Activation of intrahepatic CD4⁺CXCR5⁺ T and CD19⁺ B cells is associated with viral clearance in a mouse model of acute hepatitis B virus infection

INTRODUCTION

The hepatitis B virus (HBV) is a kind of hepadnaviridae virus which causes acute and chronic liver disease. However, HBV is not directly cytopathic for the hepatocytes [1, 2] and the immune response is thought to play a critical role in viral clearance and disease pathogenesis during HBV infection. Since HBV acts as a stealth virus early after infection, the early innate immune response does not significantly contribute to the control of viremia during HBV infection. Instead, the specific immune responses play crucial roles in viral clearance and disease pathogenesis during HBV infection [3]. Patients with acute viral hepatitis, who successfully clear the virus, mount a multi-specific polyclonal CD8+ and CD4+ T cell response to several HBV-encoded antigens [4, 5]. Many studies discuss the immune response in peripheral blood mononuclear cells during HBV infection. However, the full spectrum of intrahepatic immunological factors that involved in the acute HBV infection is not completely defined.

T follicular helper (Tfh) cell is a special subpopulation of CD4+ T helper cells that regulate B cell-mediated humoral immune responses. Tfh cells are characterized as high expression of chemokine receptor CXCR5 [6], transcription factor Bcl-6 and the secretion of cytokine IL-21 [7, 8]. CXCR5 allows the migration of Tfh cells and the stable contacting with antigen-primed B cells in B-cell follicles [6]. Tfh cells also provide signals including co-stimulatory molecules CD40L, inducible co-stimulator (ICOS), programmed cell death 1 (PD-1) as well as IL-21 to B cells for their survival, differentiation and proliferation. Recently, Tfh cells have been extensively studied in many infectious diseases including HBV infection. It was reported that circulating CXCR5+CD4+ T cells were expanded in patients with chronic hepatitis B [9-12] and high frequency of circulating CXCR5+CD4+ T cells were associated with HBeAg seroconversion through IL-21 production manner [9]. Our preliminary works have also shown the expansion of circulating Tfh cells and their associated molecules in patients with chronic HBV infection [12]. However, the role of Tfh cells during acute HBV infection was still unknown.

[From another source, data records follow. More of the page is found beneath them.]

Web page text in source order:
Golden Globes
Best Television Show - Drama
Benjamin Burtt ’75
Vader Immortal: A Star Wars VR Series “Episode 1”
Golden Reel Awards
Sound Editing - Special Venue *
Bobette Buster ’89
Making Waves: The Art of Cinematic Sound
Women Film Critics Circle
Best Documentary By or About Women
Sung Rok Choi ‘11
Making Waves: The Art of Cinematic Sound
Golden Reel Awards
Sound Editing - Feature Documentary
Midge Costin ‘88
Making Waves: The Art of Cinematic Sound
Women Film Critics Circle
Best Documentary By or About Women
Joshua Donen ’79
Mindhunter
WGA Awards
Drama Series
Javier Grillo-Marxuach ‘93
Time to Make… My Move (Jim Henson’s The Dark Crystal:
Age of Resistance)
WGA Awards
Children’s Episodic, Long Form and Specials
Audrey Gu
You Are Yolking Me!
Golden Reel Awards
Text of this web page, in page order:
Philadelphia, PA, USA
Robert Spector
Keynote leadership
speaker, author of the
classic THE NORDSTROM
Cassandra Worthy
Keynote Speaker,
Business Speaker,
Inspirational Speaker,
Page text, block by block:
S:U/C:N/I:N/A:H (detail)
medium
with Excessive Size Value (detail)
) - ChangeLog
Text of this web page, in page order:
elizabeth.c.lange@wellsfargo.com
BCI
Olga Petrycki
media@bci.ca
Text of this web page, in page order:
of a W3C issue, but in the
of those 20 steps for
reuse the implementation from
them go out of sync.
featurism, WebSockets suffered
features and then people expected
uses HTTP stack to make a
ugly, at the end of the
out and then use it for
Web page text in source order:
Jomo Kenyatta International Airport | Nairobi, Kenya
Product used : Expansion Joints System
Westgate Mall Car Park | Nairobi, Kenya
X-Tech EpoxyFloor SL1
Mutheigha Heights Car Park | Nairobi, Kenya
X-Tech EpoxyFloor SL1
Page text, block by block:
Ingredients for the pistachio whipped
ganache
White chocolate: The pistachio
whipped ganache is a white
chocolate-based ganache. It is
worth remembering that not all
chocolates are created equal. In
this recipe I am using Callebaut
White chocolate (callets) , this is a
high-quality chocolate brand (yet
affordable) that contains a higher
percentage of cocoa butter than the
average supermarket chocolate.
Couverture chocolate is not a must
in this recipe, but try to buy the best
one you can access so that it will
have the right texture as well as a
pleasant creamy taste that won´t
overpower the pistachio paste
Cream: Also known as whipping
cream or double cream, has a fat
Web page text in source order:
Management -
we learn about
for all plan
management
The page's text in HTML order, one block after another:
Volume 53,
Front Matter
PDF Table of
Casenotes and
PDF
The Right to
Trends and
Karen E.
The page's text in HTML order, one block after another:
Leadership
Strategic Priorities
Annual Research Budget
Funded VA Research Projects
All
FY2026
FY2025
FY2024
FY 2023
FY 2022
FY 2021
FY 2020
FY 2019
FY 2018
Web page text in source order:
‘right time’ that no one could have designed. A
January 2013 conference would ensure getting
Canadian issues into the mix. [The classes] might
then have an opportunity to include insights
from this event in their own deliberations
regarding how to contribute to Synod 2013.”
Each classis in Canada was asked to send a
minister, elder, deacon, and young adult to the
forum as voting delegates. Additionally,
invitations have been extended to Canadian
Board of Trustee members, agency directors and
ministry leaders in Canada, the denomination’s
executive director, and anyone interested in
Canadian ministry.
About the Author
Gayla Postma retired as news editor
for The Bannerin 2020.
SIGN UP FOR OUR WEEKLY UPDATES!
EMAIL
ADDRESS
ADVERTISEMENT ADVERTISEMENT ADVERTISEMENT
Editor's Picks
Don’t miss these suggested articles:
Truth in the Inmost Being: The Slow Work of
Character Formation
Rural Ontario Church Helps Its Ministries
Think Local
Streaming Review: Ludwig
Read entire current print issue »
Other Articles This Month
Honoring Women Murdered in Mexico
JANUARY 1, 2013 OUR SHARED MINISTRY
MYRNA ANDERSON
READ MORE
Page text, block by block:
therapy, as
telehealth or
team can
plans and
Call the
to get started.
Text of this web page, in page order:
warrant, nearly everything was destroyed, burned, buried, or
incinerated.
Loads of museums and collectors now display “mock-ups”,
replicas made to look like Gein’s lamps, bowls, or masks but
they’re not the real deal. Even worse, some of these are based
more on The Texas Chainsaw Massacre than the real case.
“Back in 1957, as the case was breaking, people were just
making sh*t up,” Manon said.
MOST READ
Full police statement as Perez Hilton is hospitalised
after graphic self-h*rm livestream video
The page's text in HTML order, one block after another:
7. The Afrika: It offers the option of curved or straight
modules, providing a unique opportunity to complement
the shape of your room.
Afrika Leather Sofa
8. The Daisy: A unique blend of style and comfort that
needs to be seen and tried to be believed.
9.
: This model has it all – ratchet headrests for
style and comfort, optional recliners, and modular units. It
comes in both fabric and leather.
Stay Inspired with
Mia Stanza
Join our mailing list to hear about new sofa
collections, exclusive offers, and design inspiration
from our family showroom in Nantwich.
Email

Since the host range of HBV is limited to man and chimpanzees and there was no in vitro systems for the propagation of HBV, the experimental approaches to HBV pathogenesis was difficult. To overcome these limitations, the hydrodynamic transfection method was used to establish an HBV infection model [13]. The plasmid which contained an over-length, linear HBV genome was injected intravenously into immunocompetent mice under hydrodynamic conditions to transfect hepatocytes in vivo [13, 14]. In this mice model, viral antigens and replicative intermediates were synthesized and virus was secreted into the blood. In the present study, we used a mouse model with hydrodynamic injection of viral DNA for acute HBV infection to investigate the phenotypes and functions of intrahepatic immune cells that participated in viral clearance during acute HBV infection.

RESULTS

Construction of a mouse model for acute hepatitis B infection

To monitor the transfection efficiency, we examined the viremia in the mice days 1, 4, 7 and 10 after hydrodynamic transfection. In the pCDNA3.1-HBV1.3-injection mice, the concentration of HBsAg in the blood serum reached to 22.72 ± 2.44 COI on day 1 and increased to 62.53 ± 4.66 COI on day 4. After this peak, serum HBsAg dropped to 22.79±3.50 COI and 3.13 ± 0.54 COI on days 7 and 10 respectively after transfection (Figure 1A). The concentration of HBeAg in the serum was 4.12 ± 0.29 COI on day 1,which increased to 5.85 ± 0.26 COI at the peak of expression on day 4 and decreased to 2.53 ± 0.41 COI and 0.31 ± 0.04 COI on days 7 and 10, respectively (Figure 1B). HBsAg (Figure 1A) and HBeAg (Figure 1B) were not detected in the control pCDNA3.1 group. As shown in Figure 1C, the average HBV DNA on day 1 was 5.94 ± 0.23 × 104 IU/ml and peaked at 7.46 ± 0.56 × 104 IU/ml on day 4. The HBV DNA subsequently declined on day 7 (3.92 ± 0.57 × 104 IU/ml) and day 10 (0.79 ± 0.09 × 103 IU/ml) in the pCDNA3.1-HBV1.3 group. HBV DNA (Figure 1C) was certainly not detected in the pCDNA3.1 group. Immunohistochemical (IHC) staining of the liver sections also showed that HBsAg+ and HBcAg+ hepatocytes were randomly distributed throughout the liver lobule in the pCDNA3.1-HBV1.3 group (Figure 1D). As control, HBsAg and HBcAg were not detected in the pCDNA3.1 group (Figure 1D). As shown in Figure 1E, necroinflammatory changes were observed in the livers of mice transfected with pCDNA3.1-HBV1.3. These results indicated that viral DNA was successfully transfected into the livers of mice by hydrodynamic injection.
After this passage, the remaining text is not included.